頬を紅潮させ、幸せそうに咀嚼するその顔は、冷徹なメイドの面影など微塵もなかった。
「……私の負けですわ」
最後の一口を飲み込んだクロエは、テーブルに手をつき、がっくりと項垂れた。
「武の道だけでなく、お茶の時間の至福においても……私は悠作様に敵いません。その発想力、素材を引き出す圧倒的な技術。……まさに、私が生涯お仕えすべき、真の『ご主人様』にふさわしいお方ですわ」
「だからマイ・ロードじゃないって。俺はメイドなんか雇ってないぞ」
「いいえ! 今後、私に悠作様の厨房の補佐をさせてください! 貴方の技術を、間近で学びたいのです!」
クロエが土下座の勢いで頭を下げた。
どうやら、暗殺メイドから「料理人見習いメイド」にジョブチェンジしてしまったらしい。

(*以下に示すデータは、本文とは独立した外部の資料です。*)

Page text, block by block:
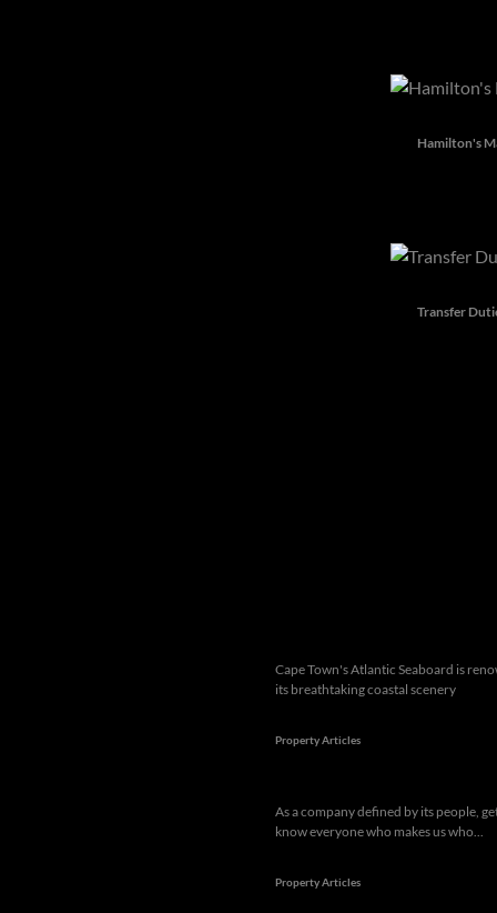
Hamilton's
Transfer
Cape Town's Atlantic Seaboard is
its breathtaking coastal scenery
Property Articles
As a company defined by its people,
know everyone who makes us who...
Property Articles
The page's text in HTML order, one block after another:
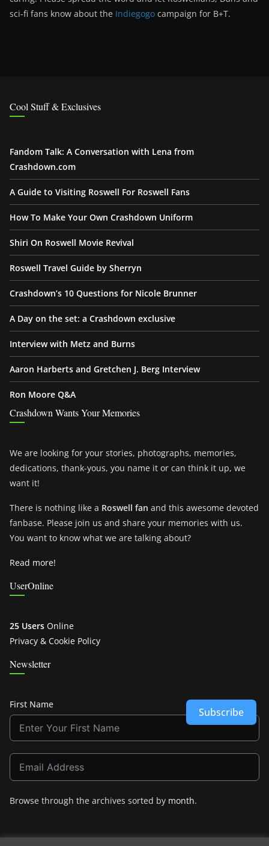
sci-fi fans know about the Indiegogo campaign for B+T.
Cool Stuff & Exclusives
Fandom Talk: A Conversation with Lena from
Crashdown.com
A Guide to Visiting Roswell For Roswell Fans
How To Make Your Own Crashdown Uniform
Shiri On Roswell Movie Revival
Roswell Travel Guide by Sherryn
Crashdown’s 10 Questions for Nicole Brunner
A Day on the set: a Crashdown exclusive
Interview with Metz and Burns
Aaron Harberts and Gretchen J. Berg Interview
Ron Moore Q&A
Crashdown Wants Your Memories
We are looking for your stories, photographs, memories,
dedications, thank-yous, you name it or can think it up, we
want it!
There is nothing like a Roswell fan and this awesome devoted
fanbase. Please join us and share your memories with us.
You want to know what we are talking about?
Read more!
UserOnline
25 Users Online
Privacy & Cookie Policy
Newsletter
First Name
Subscribe
Browse through the archives sorted by month.

「まぁ、手伝ってくれるなら助かるが。……とりあえず、壮行会の本番のご飯を作るか。みんな、腹減っただろ?」
「「「おーっ!!」」」
クロエのスコーンも、俺の抹茶スコーンも、あっという間にみんなの胃袋へと消え去り、俺たちは深夜の壮行会へと突入した。
キッチンでは、エプロン姿のクロエが「悠作様、次のお野菜のカットはこちらでよろしいですか!?」と目を輝かせながら手伝ってくれている。
リビングでは、しずかが俺に買ってもらったお菓子を大事そうに抱えながら、みんなと笑い合っている。
明日からの京都出張。
面倒な仕事になることは間違いないが、この賑やかで温かい食卓に帰ってくるためなら、少しの残業も悪くないかもしれない。
俺はフライパンを煽りながら、そんなことを考えていた。